**WHAT IS EXPECTED**
Restate exactly, and only, the lines spanning from the one with "perfect for networking" to the end of the records below.

**INPUT FOR THIS TASK**
-.-.-

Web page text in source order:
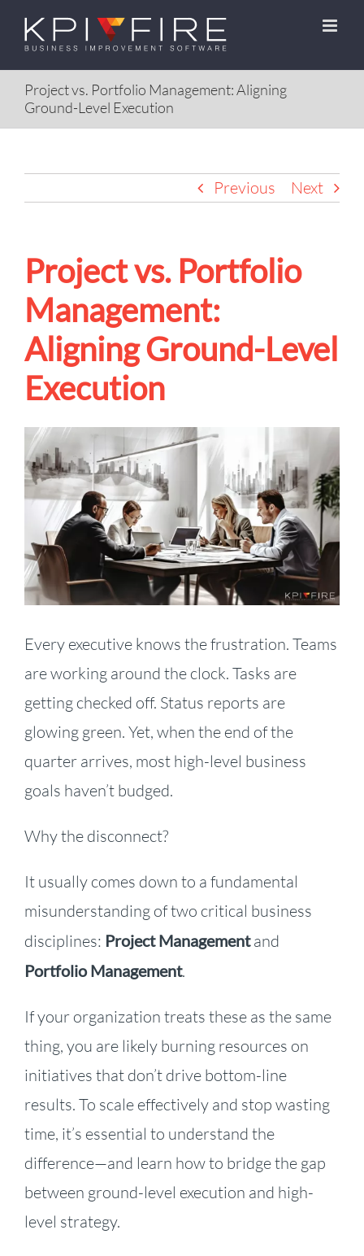
Skip
content
Project vs. Portfolio Management: Aligning
Ground-Level Execution
Previous Next
Project vs. Portfolio
Management:
Aligning Ground-Level
Execution
View
Larger
Image
Every executive knows the frustration. Teams
are working around the clock. Tasks are
getting checked off. Status reports are
glowing green. Yet, when the end of the
quarter arrives, most high-level business
goals haven’t budged.
Why the disconnect?
It usually comes down to a fundamental
misunderstanding of two critical business
disciplines: Project Managementand
Portfolio Management.
If your organization treats these as the same
thing, you are likely burning resources on
initiatives that don’t drive bottom-line
results. To scale effectively and stop wasting
time, it’s essential to understand the
difference—and learn how to bridge the gap
between ground-level execution and high-
level strategy.
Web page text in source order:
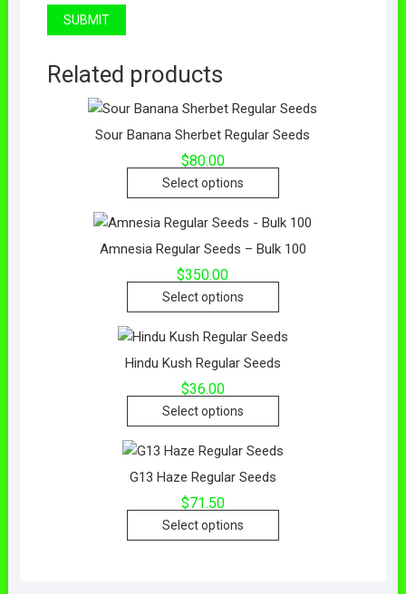
Related products
Sour Banana Sherbet Regular Seeds
$80.00
Select options
Amnesia Regular Seeds – Bulk 100
$350.00
Select options
Hindu Kush Regular Seeds
$36.00
Select options
G13 Haze Regular Seeds
$71.50
Select options
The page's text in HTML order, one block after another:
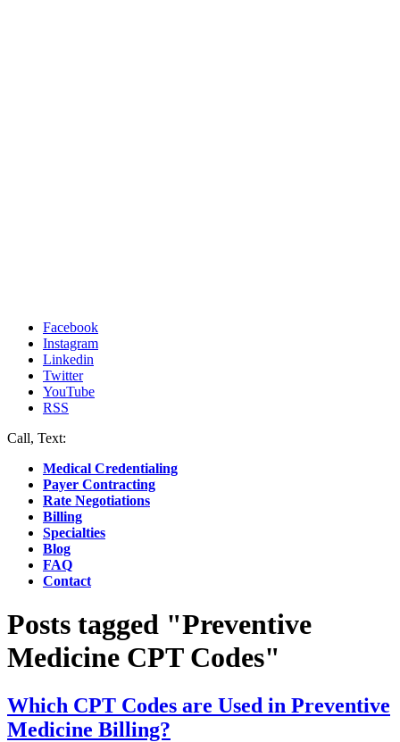
Facebook
Instagram
Linkedin
Twitter
YouTube
RSS
Call, Text:
Medical Credentialing
Payer Contracting
Rate Negotiations
Billing
Specialties
Blog
FAQ
Contact
Posts tagged "Preventive
Medicine CPT Codes"
Which CPT Codes are Used in Preventive
Medicine Billing?
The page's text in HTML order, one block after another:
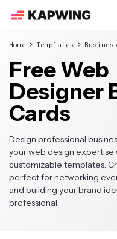
Home Templates
Free Web
Designer
Cards
Design professional
your web design
customizable templates.
perfect for networking
and building your brand
professional.

-.-.-

**RESULT**
perfect for networking
and building your brand
professional.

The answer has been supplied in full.